Cajon Drum And Its Musical Styles
Cajon drums are a good instrument to be played solo or as an accompaniment to other musical instruments. It is actually very versatile! You can use it in so many different kinds of music genres or styles. The following are just a few examples:

1. Peruvian Cajon
The Cajon drum is part of Peru and Cuba’s traditional music. This type of music is very contemporary, much like flamenco and jazz. It also has a rather dry but upbeat and buoyant sound. It doesn’t have any snares or strings inside it. The beat resonates culture and a cool and laid-back atmosphere.

2. Cajon in Rock Music
A Snare Cajon would be a good idea for rock music. Rock music will take advantage of the snare and the bass tone of the Cajon drum thus perfectly accompanying the guitar sound.

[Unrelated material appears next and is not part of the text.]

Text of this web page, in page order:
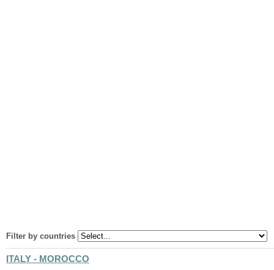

The sounds are performed by tapping the top of the tapa hence allowing the Cajon drum to release a sort of vibration and a good snare quality. Adding lighter taps with your fingertips on the face of the tapa on high notes will create a more robust pattern.

3. Cajon and Hip Hop
The light razzle and dazzle that comes with the Hip Hop music style meshes well with the Cajon drum. The drum can create that laid-back feel on this style of music making it more susceptible to dance.

4. Cajon and Jazz
Jazz music has been around for decades and Cajon drums have been a part of its rhythmic complexity and evolution. The drumming styles evolved over time, in which ring cymbals were used for timing and drums as and accent to the music. The Cajon drum accompaniment helps in producing a defiant and rich sound we all enjoy with Jazz.

5. Cajon and Reggae
The Cajon has been introduced to this musical genre and seems to find a way of keeping it’s spot. Aside from its portability, the unique sound of cajon drums have contributed to this music’s creative value. It’s effect on reggae style will definitely give you an authentic Jamaican feel.